• Extracted records:
——————
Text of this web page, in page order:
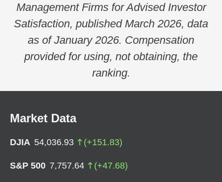
Management Firms for Advised Investor
Satisfaction, published March 2026, data
as of January 2026. Compensation
provided for using, not obtaining, the
ranking.
Market Data
DJIA 54,036.93 (+151.83)
S&P 500 7,757.64 (+47.68)
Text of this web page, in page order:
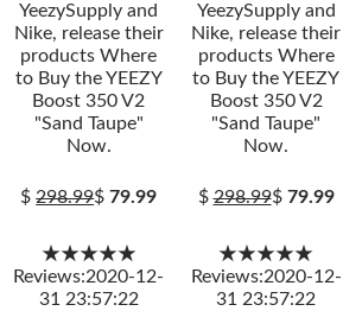
YeezySupply and
Nike, release their
products Where
to Buy the YEEZY
Boost 350 V2
"Sand Taupe"
Now.
$298.99$79.99
★★★★★
Reviews:2020-12-
31 23:57:22
YeezySupply and
Nike, release their
products Where
to Buy the YEEZY
Boost 350 V2
"Sand Taupe"
Now.
$298.99$ 79.99
★★★★★
Reviews:2020-12-
31 23:57:22
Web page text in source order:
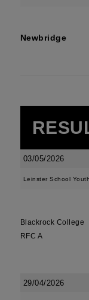
Newbridge
03/05/2026
Leinster School
Blackrock College
RFC A
29/04/2026
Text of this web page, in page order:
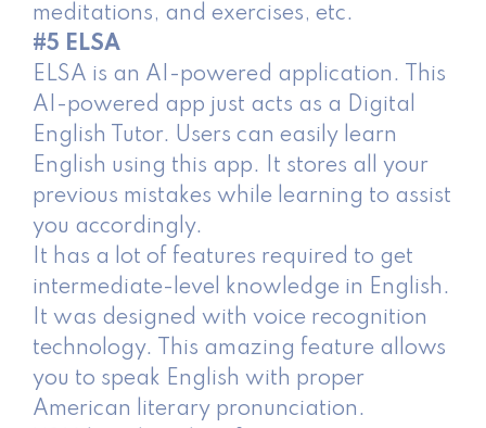
meditations, and exercises, etc.
#5 ELSA
ELSA is an AI-powered application. This
AI-powered app just acts as a Digital
English Tutor. Users can easily learn
English using this app. It stores all your
previous mistakes while learning to assist
you accordingly.
It has a lot of features required to get
intermediate-level knowledge in English.
It was designed with voice recognition
technology. This amazing feature allows
you to speak English with proper
American literary pronunciation.
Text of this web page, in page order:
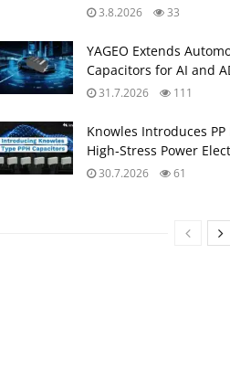
3.8.2026 33
YAGEO Extends
Capacitors for AI and
31.7.2026 111
Knowles Introduces
High‑Stress Power
30.7.2026 61
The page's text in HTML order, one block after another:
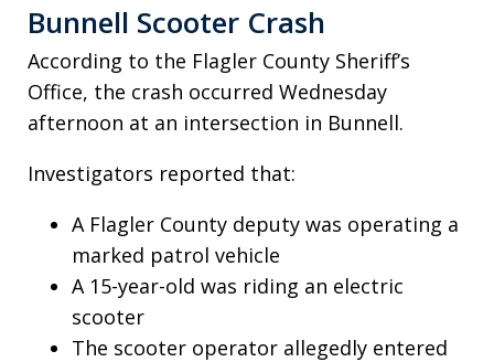
Bunnell Scooter Crash
According to the Flagler County Sheriff’s
Office, the crash occurred Wednesday
afternoon at an intersection in Bunnell.
Investigators reported that:
A Flagler County deputy was operating a
marked patrol vehicle
A 15-year-old was riding an electric
scooter
The scooter operator allegedly entered
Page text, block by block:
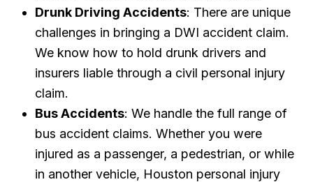
Drunk Driving Accidents: There are unique
challenges in bringing a DWI accident claim.
We know how to hold drunk drivers and
insurers liable through a civil personal injury
claim.
Bus Accidents: We handle the full range of
bus accident claims. Whether you were
injured as a passenger, a pedestrian, or while
in another vehicle, Houston personal injury
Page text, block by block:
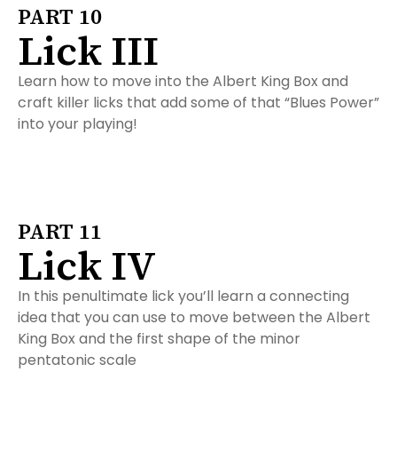
PART 10
Lick III
Learn how to move into the Albert King Box and
craft killer licks that add some of that “Blues Power”
into your playing!
PART 11
Lick IV
In this penultimate lick you’ll learn a connecting
idea that you can use to move between the Albert
King Box and the first shape of the minor
pentatonic scale
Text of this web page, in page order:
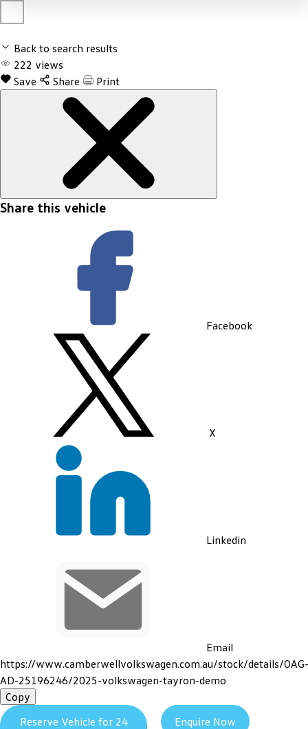
Back to search results
222 views
Save
Share Print
Share this vehicle
Facebook
X
Linkedin
Email
https://www.camberwellvolkswagen.com.au/stock/details/OAG-
AD-25196246/2025-volkswagen-tayron-demo
Copy
Reserve Vehicle for 24
Enquire Now
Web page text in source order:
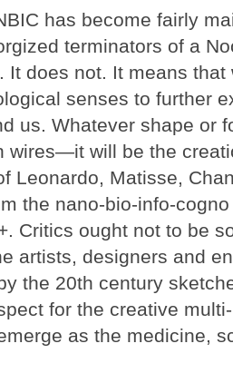
has become fairly
terminators of a
It does not. It means
senses to further
us. Whatever shape or
wires—it will be the
Leonardo, Matisse,
the nano-bio-info-
Critics ought not to be
artists, designers and
the 20th century
for the creative
as the medicine,
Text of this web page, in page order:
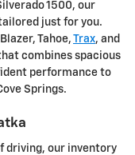
1500, our
just for you.
Tahoe, Trax, and
combines spacious
performance to
Springs.
driving, our inventory
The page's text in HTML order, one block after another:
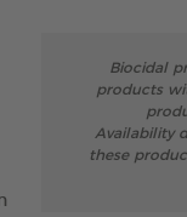
Biocidal
products
Availability
these
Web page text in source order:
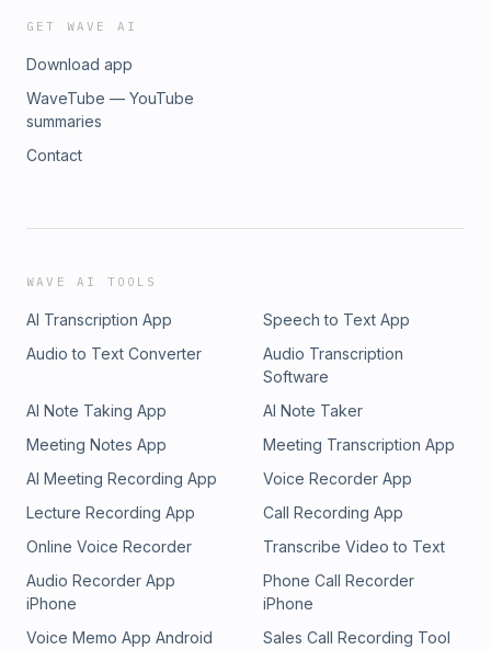
GET WAVE AI
Download app
WaveTube — YouTube
summaries
Contact
WAVE AI TOOLS
AI Transcription App
Speech to Text App
Audio to Text Converter
Audio Transcription
Software
AI Note Taking App
AI Note Taker
Meeting Notes App
Meeting Transcription App
AI Meeting Recording App
Voice Recorder App
Lecture Recording App
Call Recording App
Online Voice Recorder
Transcribe Video to Text
Audio Recorder App
iPhone
Phone Call Recorder
iPhone
Voice Memo App Android
Sales Call Recording Tool
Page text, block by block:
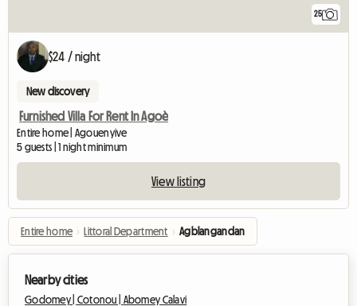
25
$24 / night
New discovery
Furnished Villa For Rent In Agoè
Entire home | Agouenyive
5 guests | 1 night minimum
View listing
Entire home › Littoral Department › Agblangandan
Nearby cities
Godomey | Cotonou | Abomey Calavi
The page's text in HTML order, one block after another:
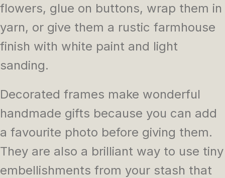
flowers, glue on buttons, wrap them in
yarn, or give them a rustic farmhouse
finish with white paint and light
sanding.
Decorated frames make wonderful
handmade gifts because you can add
a favourite photo before giving them.
They are also a brilliant way to use tiny
embellishments from your stash that
——————
• WORK TO COMPLETE:
Could every entry above be printed again exactly, images excluded?

• YOUR SOLUTION:
Text of this web page, in page order:
Management Firms for Advised Investor
Satisfaction, published March 2026, data
as of January 2026. Compensation
provided for using, not obtaining, the
ranking.
Market Data
DJIA 54,036.93 (+151.83)
S&P 500 7,757.64 (+47.68)
Text of this web page, in page order:
YeezySupply and
Nike, release their
products Where
to Buy the YEEZY
Boost 350 V2
"Sand Taupe"
Now.
$298.99$79.99
★★★★★
Reviews:2020-12-
31 23:57:22
YeezySupply and
Nike, release their
products Where
to Buy the YEEZY
Boost 350 V2
"Sand Taupe"
Now.
$298.99$ 79.99
★★★★★
Reviews:2020-12-
31 23:57:22
Web page text in source order:
Newbridge
03/05/2026
Leinster School
Blackrock College
RFC A
29/04/2026
Text of this web page, in page order:
meditations, and exercises, etc.
#5 ELSA
ELSA is an AI-powered application. This
AI-powered app just acts as a Digital
English Tutor. Users can easily learn
English using this app. It stores all your
previous mistakes while learning to assist
you accordingly.
It has a lot of features required to get
intermediate-level knowledge in English.
It was designed with voice recognition
technology. This amazing feature allows
you to speak English with proper
American literary pronunciation.
Text of this web page, in page order:
3.8.2026 33
YAGEO Extends
Capacitors for AI and
31.7.2026 111
Knowles Introduces
High‑Stress Power
30.7.2026 61
The page's text in HTML order, one block after another:
Bunnell Scooter Crash
According to the Flagler County Sheriff’s
Office, the crash occurred Wednesday
afternoon at an intersection in Bunnell.
Investigators reported that:
A Flagler County deputy was operating a
marked patrol vehicle
A 15-year-old was riding an electric
scooter
The scooter operator allegedly entered
Page text, block by block:
Drunk Driving Accidents: There are unique
challenges in bringing a DWI accident claim.
We know how to hold drunk drivers and
insurers liable through a civil personal injury
claim.
Bus Accidents: We handle the full range of
bus accident claims. Whether you were
injured as a passenger, a pedestrian, or while
in another vehicle, Houston personal injury
Page text, block by block:
PART 10
Lick III
Learn how to move into the Albert King Box and
craft killer licks that add some of that “Blues Power”
into your playing!
PART 11
Lick IV
In this penultimate lick you’ll learn a connecting
idea that you can use to move between the Albert
King Box and the first shape of the minor
pentatonic scale
Text of this web page, in page order:
Back to search results
222 views
Save
Share Print
Share this vehicle
Facebook
X
Linkedin
Email
https://www.camberwellvolkswagen.com.au/stock/details/OAG-
AD-25196246/2025-volkswagen-tayron-demo
Copy
Reserve Vehicle for 24
Enquire Now
Web page text in source order:
has become fairly
terminators of a
It does not. It means
senses to further
us. Whatever shape or
wires—it will be the
Leonardo, Matisse,
the nano-bio-info-
Critics ought not to be
artists, designers and
the 20th century
for the creative
as the medicine,
Text of this web page, in page order:
1500, our
just for you.
Tahoe, Trax, and
combines spacious
performance to
Springs.
driving, our inventory
The page's text in HTML order, one block after another:
Biocidal
products
Availability
these
Web page text in source order:
GET WAVE AI
Download app
WaveTube — YouTube
summaries
Contact
WAVE AI TOOLS
AI Transcription App
Speech to Text App
Audio to Text Converter
Audio Transcription
Software
AI Note Taking App
AI Note Taker
Meeting Notes App
Meeting Transcription App
AI Meeting Recording App
Voice Recorder App
Lecture Recording App
Call Recording App
Online Voice Recorder
Transcribe Video to Text
Audio Recorder App
iPhone
Phone Call Recorder
iPhone
Voice Memo App Android
Sales Call Recording Tool
Page text, block by block:
25
$24 / night
New discovery
Furnished Villa For Rent In Agoè
Entire home | Agouenyive
5 guests | 1 night minimum
View listing
Entire home › Littoral Department › Agblangandan
Nearby cities
Godomey | Cotonou | Abomey Calavi
The page's text in HTML order, one block after another:
flowers, glue on buttons, wrap them in
yarn, or give them a rustic farmhouse
finish with white paint and light
sanding.
Decorated frames make wonderful
handmade gifts because you can add
a favourite photo before giving them.
They are also a brilliant way to use tiny
embellishments from your stash that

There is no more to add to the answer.